WHAT TO PRODUCE:
Drop every picture and give the entries back exactly.

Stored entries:

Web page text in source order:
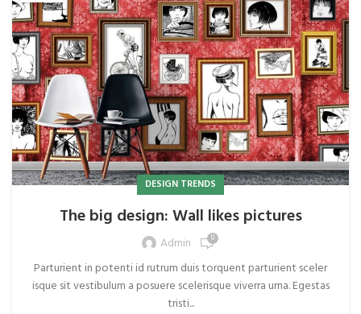
DESIGN TRENDS
The big design: Wall likes pictures
Admin 0
Parturient in potenti id rutrum duis torquent parturient sceler
isque sit vestibulum a posuere scelerisque viverra urna. Egestas
tristi...
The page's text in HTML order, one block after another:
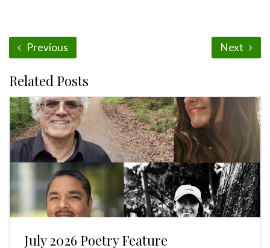
Previous Next
Related Posts
July 2026 Poetry Feature
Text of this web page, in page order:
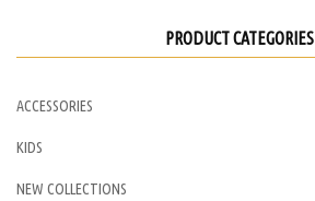
PRODUCT CATEGORIES
ACCESSORIES
KIDS
NEW COLLECTIONS
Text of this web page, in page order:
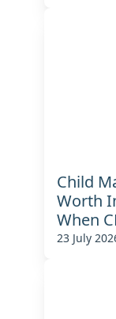
Child
Worth
When
23 July
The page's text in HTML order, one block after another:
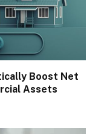
Boost Net
Assets
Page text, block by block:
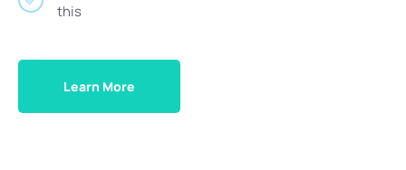
this
Learn More
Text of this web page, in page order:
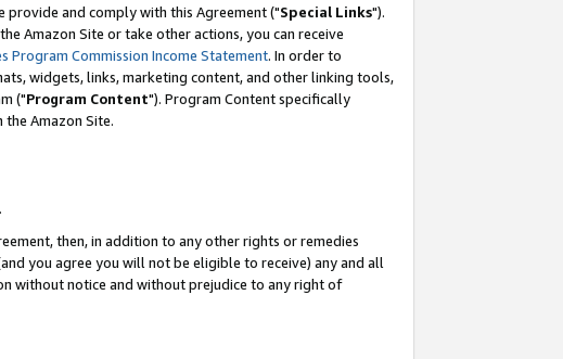
and comply with this Agreement ("Special Links").
Amazon Site or take other actions, you can receive
Program Commission Income Statement. In order to
widgets, links, marketing content, and other linking tools,
("Program Content"). Program Content specifically
Amazon Site.
then, in addition to any other rights or remedies
you agree you will not be eligible to receive) any and all
without notice and without prejudice to any right of
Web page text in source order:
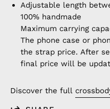
Adjustable length
100% handmade
Maximum carrying
The phone case or
the strap price. After
final price will be
Discover the full
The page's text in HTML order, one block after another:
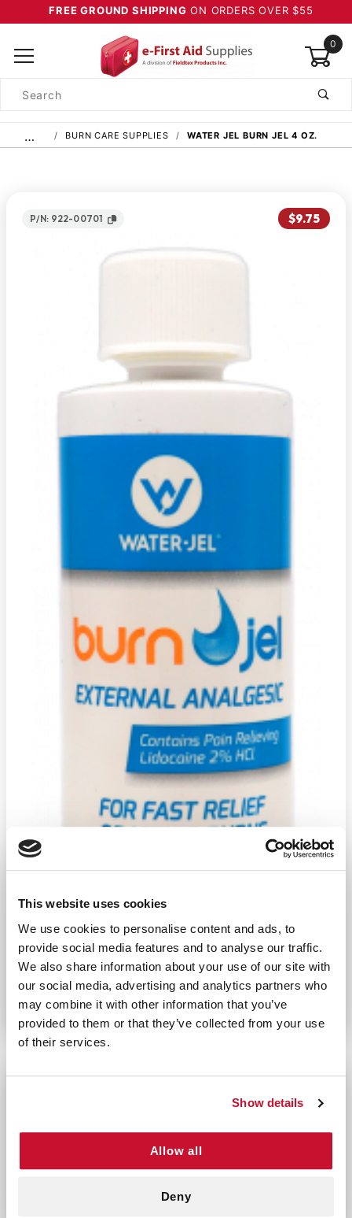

PROBLEM SOLUTION:
Web page text in source order:
DESIGN TRENDS
The big design: Wall likes pictures
Admin 0
Parturient in potenti id rutrum duis torquent parturient sceler
isque sit vestibulum a posuere scelerisque viverra urna. Egestas
tristi...
The page's text in HTML order, one block after another:
Previous Next
Related Posts
July 2026 Poetry Feature
Text of this web page, in page order:
PRODUCT CATEGORIES
ACCESSORIES
KIDS
NEW COLLECTIONS
Text of this web page, in page order:
Child
Worth
When
23 July
The page's text in HTML order, one block after another:
Boost Net
Assets
Page text, block by block:
this
Learn More
Text of this web page, in page order:
and comply with this Agreement ("Special Links").
Amazon Site or take other actions, you can receive
Program Commission Income Statement. In order to
widgets, links, marketing content, and other linking tools,
("Program Content"). Program Content specifically
Amazon Site.
then, in addition to any other rights or remedies
you agree you will not be eligible to receive) any and all
without notice and without prejudice to any right of
Web page text in source order:
Adjustable length
100% handmade
Maximum carrying
The phone case or
the strap price. After
final price will be
Discover the full
The page's text in HTML order, one block after another:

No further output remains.